◆ Dataset records
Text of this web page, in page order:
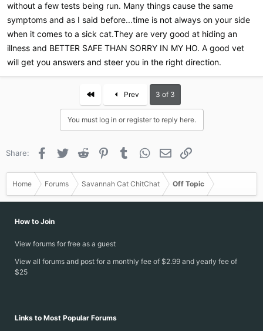
without a few tests being run. Many things cause the same
symptoms and as I said before...time is not always on your side
when it comes to a sick cat.They are very good at hiding an
illness and BETTER SAFE THAN SORRY IN MY HO. A good vet
will get you answers and steer you in the right direction.
First Prev 3 of 3
You must log in or register to reply here.
Share: Facebook
Twitter Reddit PinterestTumblr WhatsApp
Email
Home Forums Savannah Cat ChitChat Off Topic
How to Join
View forums for free as a guest
View all forums and post for a monthly fee of $2.99 and yearly fee of
$25
Links to Most Popular Forums
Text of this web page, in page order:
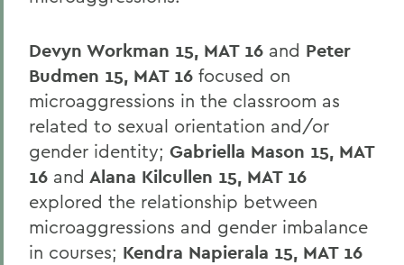
Devyn Workman 15, MAT 16 and Peter
Budmen 15, MAT 16 focused on
microaggressions in the classroom as
related to sexual orientation and/or
gender identity; Gabriella Mason 15, MAT
16 and Alana Kilcullen 15, MAT 16
explored the relationship between
microaggressions and gender imbalance
in courses; Kendra Napierala 15, MAT 16
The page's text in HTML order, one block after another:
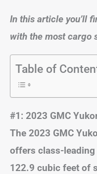
In this article you’ll
with the most cargo
Table of
#1: 2023 GMC
The 2023 GMC
offers class-
122.9 cubic feet of
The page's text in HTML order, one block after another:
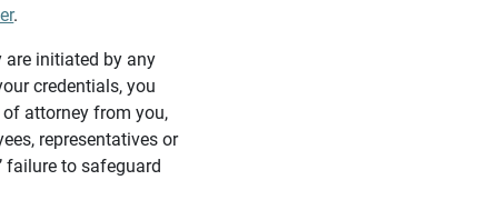
.
are initiated by any
credentials, you
attorney from you,
representatives or
failure to safeguard
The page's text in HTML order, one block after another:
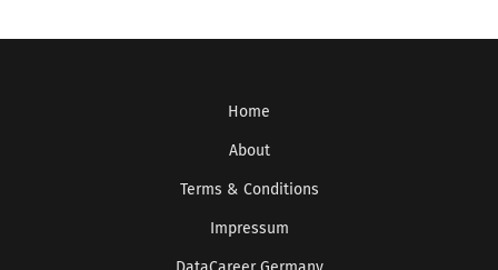
Home
About
Terms & Conditions
Impressum
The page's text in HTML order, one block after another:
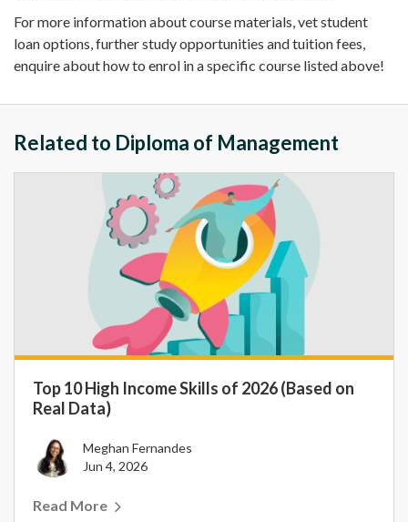
For more information about course materials, vet student
loan options, further study opportunities and tuition fees,
enquire about how to enrol in a specific course listed above!
Related to Diploma of Management
Top 10 High Income Skills of 2026 (Based on
Real Data)
Meghan Fernandes
Jun 4, 2026
Read More
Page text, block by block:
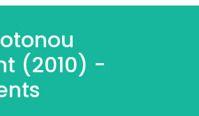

◆ Problem to work on
In your copy, include no pictures, but set down every record exactly.

◆ Completed task
Text of this web page, in page order:
without a few tests being run. Many things cause the same
symptoms and as I said before...time is not always on your side
when it comes to a sick cat.They are very good at hiding an
illness and BETTER SAFE THAN SORRY IN MY HO. A good vet
will get you answers and steer you in the right direction.
First Prev 3 of 3
You must log in or register to reply here.
Share: Facebook
Twitter Reddit PinterestTumblr WhatsApp
Email
Home Forums Savannah Cat ChitChat Off Topic
How to Join
View forums for free as a guest
View all forums and post for a monthly fee of $2.99 and yearly fee of
$25
Links to Most Popular Forums
Text of this web page, in page order:
Devyn Workman 15, MAT 16 and Peter
Budmen 15, MAT 16 focused on
microaggressions in the classroom as
related to sexual orientation and/or
gender identity; Gabriella Mason 15, MAT
16 and Alana Kilcullen 15, MAT 16
explored the relationship between
microaggressions and gender imbalance
in courses; Kendra Napierala 15, MAT 16
The page's text in HTML order, one block after another:
In this article you’ll
with the most cargo
Table of
#1: 2023 GMC
The 2023 GMC
offers class-
122.9 cubic feet of
The page's text in HTML order, one block after another:
.
are initiated by any
credentials, you
attorney from you,
representatives or
failure to safeguard
The page's text in HTML order, one block after another:
Home
About
Terms & Conditions
Impressum
The page's text in HTML order, one block after another:
For more information about course materials, vet student
loan options, further study opportunities and tuition fees,
enquire about how to enrol in a specific course listed above!
Related to Diploma of Management
Top 10 High Income Skills of 2026 (Based on
Real Data)
Meghan Fernandes
Jun 4, 2026
Read More
Page text, block by block:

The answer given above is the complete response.